On Hash-Based Work Distribution Methods for Parallel Best-First Search

Authors: Yuu Jinnai, Alex Fukunaga

JAIR 2017 | Venue PDF | Archive PDF | Plain Text | LLM Run Details

Reproducibility Variable Result LLM Response
Research Type Experimental We analyze the search and communication overheads of state-of-the-art hash-based parallel best-first search algorithms... We show that Abstract Zobrist hashing outperforms previous methods on search domains using hand-coded, domain specific feature projection functions... We then propose GRAZHDA*, a graph-partitioning based approach to automatically generating feature projection functions... We show that GRAZHDA* outperforms previous methods on domain-independent planning. (Abstract) ... We evaluated the performance of the following HDA* variants on several standard benchmark domains with different characteristics. (Section 4.1)
Researcher Affiliation Academia Yuu Jinnai EMAIL Alex Fukunaga EMAIL Graduate School of Arts and Sciences The University of Tokyo Tokyo, Japan
Pseudocode Yes Algorithm 1: HDA [Z] Algorithm 2: Initialize HDA [Z] Algorithm 3: Initialize HDA [Z, Afeature] Algorithm 4: Greedy Abstract Feature Generation
Open Source Code No The paper refers to an instance generator from GitHub: 'We obtained the instance generator from https://github.com/eaburns/pbnf/tree/master/tile-gen' (Footnote 2). However, this is a third-party tool for generating instances, not the authors' own source code for the methodology described in this paper. No explicit statement about releasing their own code or a link to their code repository is provided.
Open Datasets Yes For the 15-puzzle, we used the standard set of 100 instances in Korf (1985) (Section 3.2). We used 60 benchmark instances, consisting of 10 actual amino acid sequences from BAli BASE 3.0 (Thompson, Koehl, Ripp, & Poch, 2005) (Section 4.1.3). We selected a set of IPC benchmark instances (Section 5.2.1).

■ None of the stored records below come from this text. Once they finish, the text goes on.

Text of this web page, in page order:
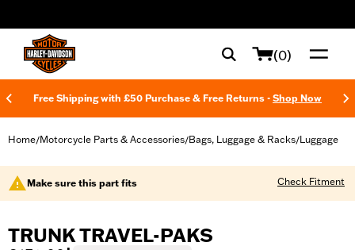
(0)
Free Shipping with £50 Purchase & Free Returns - Shop Now
Home/Motorcycle Parts & Accessories/Bags, Luggage & Racks/Luggage
Make sure this part fits Check Fitment
TRUNK TRAVEL-PAKS
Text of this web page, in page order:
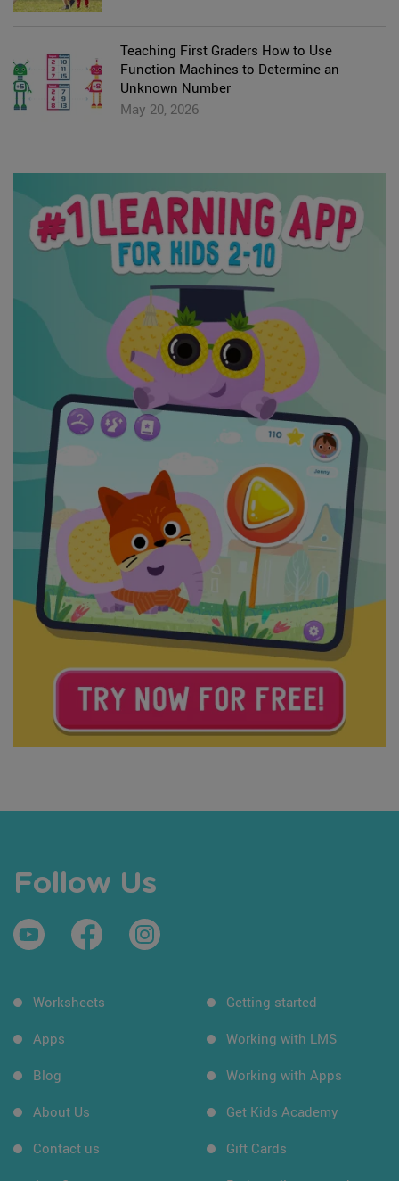
Teaching First Graders How to Use
Function Machines to Determine an
Unknown Number
May 20, 2026
Follow Us
Worksheets
Apps
Blog
About Us
Contact us
Getting started
Working with LMS
Working with Apps
Get Kids Academy
Gift Cards
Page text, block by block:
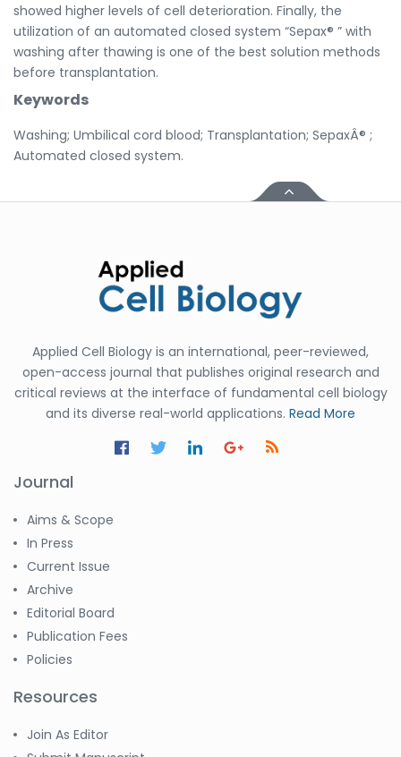
showed higher levels of cell deterioration. Finally, the
utilization of an automated closed system “Sepax® ” with
washing after thawing is one of the best solution methods
before transplantation.
Keywords
Washing; Umbilical cord blood; Transplantation; SepaxÂ® ;
Automated closed system.
Applied Cell Biology is an international, peer-reviewed,
open-access journal that publishes original research and
critical reviews at the interface of fundamental cell biology
and its diverse real-world applications. Read More
Journal
Aims & Scope
In Press
Current Issue
Archive
Editorial Board
Publication Fees
Policies
Resources
Join As Editor

Dataset Splits No The paper mentions using 'randomly generated instances' or 'standard set of 100 instances' for various puzzles and '60 benchmark instances' for Multiple Sequence Alignment, and 'IPC benchmark instances' for planning. However, it does not specify any explicit training/test/validation splits, proportions, or methodologies for how these datasets were partitioned for experimental evaluation.

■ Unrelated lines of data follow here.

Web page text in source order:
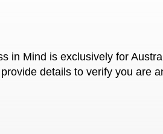
in Mind is exclusively for
details to verify you are
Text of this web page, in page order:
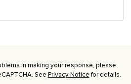
in making your response, please
See Privacy Notice for details.
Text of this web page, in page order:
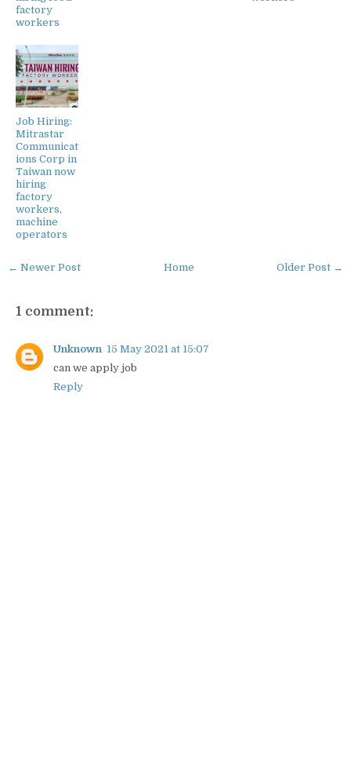
factory
workers
Job Hiring:
Mitrastar
Communicat
ions Corp in
Taiwan now
hiring
factory
workers,
machine
operators
← Newer Post Older Post →
Home
1 comment:
Unknown 15 May 2021 at 15:07
can we apply job
Reply
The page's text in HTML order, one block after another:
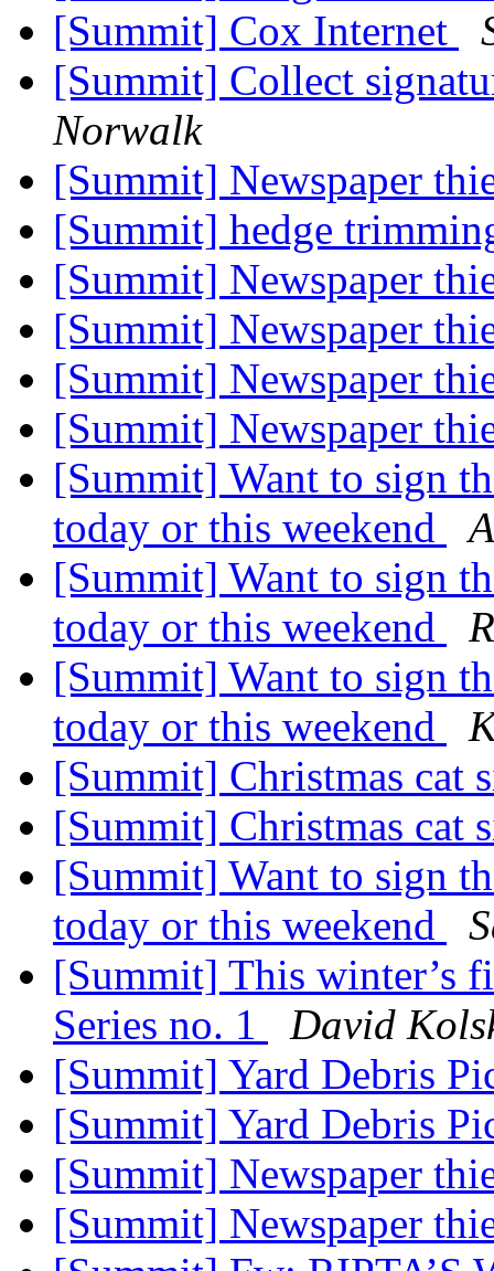
[Summit] Cox Internet
[Summit] Collect
Norwalk
[Summit] Newspaper
[Summit] hedge
[Summit] Newspaper
[Summit] Newspaper
[Summit] Newspaper
[Summit] Newspaper
[Summit] Want to sign
today or this weekend
[Summit] Want to sign
today or this weekend
[Summit] Want to sign
today or this weekend
[Summit] Christmas cat
[Summit] Christmas cat
[Summit] Want to sign
today or this weekend
[Summit] This winter’s
Series no. 1
David
[Summit] Yard Debris
[Summit] Yard Debris
[Summit] Newspaper
[Summit] Newspaper
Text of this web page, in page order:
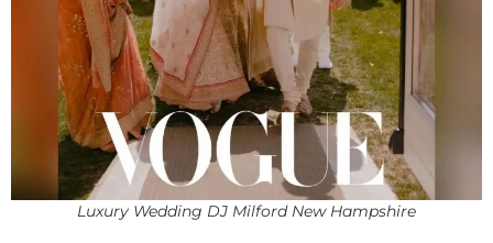
Luxury Wedding DJ Milford New Hampshire
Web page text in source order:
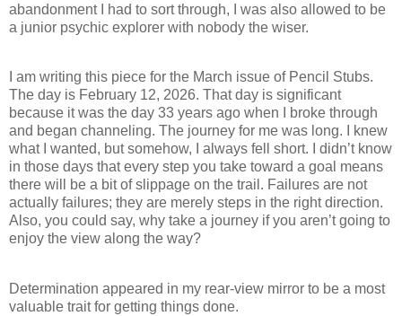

Hardware Specification Yes We ran A* and HDA [Z] on 100 randomly generated instances of the 15-puzzle on Intel Xeon E5410 2.33 GHz CPU with 16 GB RAM (Section 3.1). The experiments were run on an Intel Xeon E5-2650 v2 2.60 GHz CPU with 128 GB RAM, using up to 16 cores (Section 4.1). We ran experiments on a cluster of 6 machines, each with an 8-core Intel Xeon E5410 2.33 GHz CPU with 16 GB RAM, and 1000Mbps Ethernet interconnect (Section 5.2.1). In addition to the 48 core cluster, we evaluated GRAZHDA*/sparsity on an Amazon EC2 cloud cluster with 128 virtual cores (v CPUs) and 480GB aggregated RAM (a cluster of 32 m1.xlarge EC2 instances, each with 4 v CPUs, 3.75 GB RAM/core) (Section 6.3.2).

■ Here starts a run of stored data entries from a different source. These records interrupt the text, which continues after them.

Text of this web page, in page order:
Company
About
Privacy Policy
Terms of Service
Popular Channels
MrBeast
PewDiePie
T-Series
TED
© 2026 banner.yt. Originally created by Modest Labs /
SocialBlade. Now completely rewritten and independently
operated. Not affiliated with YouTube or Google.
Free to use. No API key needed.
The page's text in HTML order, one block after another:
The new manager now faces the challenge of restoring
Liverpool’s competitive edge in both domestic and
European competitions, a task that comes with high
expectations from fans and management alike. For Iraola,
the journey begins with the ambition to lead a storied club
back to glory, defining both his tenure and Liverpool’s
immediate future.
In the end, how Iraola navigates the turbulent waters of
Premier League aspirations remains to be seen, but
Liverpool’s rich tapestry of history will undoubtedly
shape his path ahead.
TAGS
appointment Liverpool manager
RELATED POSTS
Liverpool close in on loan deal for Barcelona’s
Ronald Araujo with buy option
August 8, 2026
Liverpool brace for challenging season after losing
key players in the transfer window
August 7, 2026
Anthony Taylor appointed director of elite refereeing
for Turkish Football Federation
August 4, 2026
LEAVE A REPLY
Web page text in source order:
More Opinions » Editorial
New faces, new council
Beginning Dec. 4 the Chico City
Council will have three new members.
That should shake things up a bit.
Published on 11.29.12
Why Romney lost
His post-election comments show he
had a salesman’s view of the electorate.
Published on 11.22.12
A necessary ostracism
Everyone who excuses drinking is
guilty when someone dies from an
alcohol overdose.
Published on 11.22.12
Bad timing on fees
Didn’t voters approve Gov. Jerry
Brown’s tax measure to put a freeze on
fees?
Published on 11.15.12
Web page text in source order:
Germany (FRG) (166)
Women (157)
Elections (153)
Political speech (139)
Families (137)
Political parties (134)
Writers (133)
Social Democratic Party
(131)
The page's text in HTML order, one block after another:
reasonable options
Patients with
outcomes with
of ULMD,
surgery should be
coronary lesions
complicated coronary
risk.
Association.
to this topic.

Software Dependencies Yes We implemented these HDA* variants on top of the Fast Downward classical planner using the merge&shrink heuristic (Helmert et al., 2014) (abstraction size =1000). We parallelized Fast Downward using MPICH3 (Section 5.2.1).
Experiment Setup Yes We implemented these HDA* variants on top of the Fast Downward classical planner using the merge&shrink heuristic (Helmert et al., 2014) (abstraction size =1000) (Section 5.2.1). For FAZHDA*, we ignored 30% of the variables with the highest fluency (we tested 10%, 20%, 30%, 50%, and 70% and found that 30% performed the best). DAHDA* uses at most 30% of the total number of features in the problem instance (we tested 10%, 30%, 50%, and 70% and found that 30% performed the best). We packed 100 states per MPI message in order to reduce the number of messages (Romein et al., 1999) (Section 5.2.1). For HDA [Hyperplane], we determined the plane thickness d using the tuning method in Kobayashi et al. (2011) where λ = 0.003, which yielded the best performance among 0.0003, 0.003, 0.03, and 0.3 (Section 4.1.3).